Still, NERC covers only the bulk electricity system. Restoring the distribution grid requires other infrastructure, like gasoline delivery and roads for delivery trucks, while critical service providers rely on electricity service too. Utilities and their regulators take disaster preparedness seriously; however, creating a cross-agency planning process could improve and align agencies responding to threats.
Instead of duplicating NERC’s efforts, state policymakers can focus on grid modernization to deliver a resilient and flexible last mile of customer delivery. Knowing what they’re paying for is crucial to adopting cost-effective resilience assessments that balance affordability and disaster preparedness. To ensure cost-effective resilience, policymakers should develop resilience metrics for the distribution system tied to measurable outcomes, starting from Resilience Analysis Process work already performed by Sandia National Labs. SNL’s seven-step process develops and updates resilience metrics in light of new modeling and actual system disruptions.
America’s Power Plan also published a five-step framework, “Getting the most out of grid modernization,” to help policymakers turn metrics into action and hold utilities accountable for delivering resilience and other customer value.

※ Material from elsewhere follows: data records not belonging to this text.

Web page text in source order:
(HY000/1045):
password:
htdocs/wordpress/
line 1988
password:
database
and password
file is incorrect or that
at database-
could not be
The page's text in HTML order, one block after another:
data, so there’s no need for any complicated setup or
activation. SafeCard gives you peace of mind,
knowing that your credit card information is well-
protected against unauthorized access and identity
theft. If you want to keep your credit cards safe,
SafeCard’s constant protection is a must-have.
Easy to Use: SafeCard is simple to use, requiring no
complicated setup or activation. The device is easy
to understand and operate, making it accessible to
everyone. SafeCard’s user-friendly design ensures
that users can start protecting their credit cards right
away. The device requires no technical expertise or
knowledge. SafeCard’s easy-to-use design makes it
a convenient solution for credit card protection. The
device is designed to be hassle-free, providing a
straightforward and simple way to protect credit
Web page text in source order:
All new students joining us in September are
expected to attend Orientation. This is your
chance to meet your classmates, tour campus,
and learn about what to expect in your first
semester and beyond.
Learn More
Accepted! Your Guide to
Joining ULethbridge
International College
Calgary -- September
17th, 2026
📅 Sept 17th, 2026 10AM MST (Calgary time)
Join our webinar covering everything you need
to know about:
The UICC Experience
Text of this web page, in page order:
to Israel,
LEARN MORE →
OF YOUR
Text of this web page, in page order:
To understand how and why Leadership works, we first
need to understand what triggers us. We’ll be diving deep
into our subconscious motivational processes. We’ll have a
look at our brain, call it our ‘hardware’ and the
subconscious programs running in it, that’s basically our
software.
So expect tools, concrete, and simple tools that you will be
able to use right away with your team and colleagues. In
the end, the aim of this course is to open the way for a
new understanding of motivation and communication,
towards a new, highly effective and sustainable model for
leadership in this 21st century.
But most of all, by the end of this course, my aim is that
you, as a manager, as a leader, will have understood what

These developments are taking place in the context of a dramatic energy transition with growing adoption of connected distributed devices and variable fuel-free generators. When assessing the cost and reliability of a future electric grid with high levels of renewable energy penetration, resilience attributes and metrics can figure into the mix, but only if they go beyond existing reliability frameworks. The benefits of improved resilience should be incorporated into grid planning, and where gaps are found, utilities and other stakeholders should prioritize technology-neutral attributes, such as flexibility, to meet resilience needs.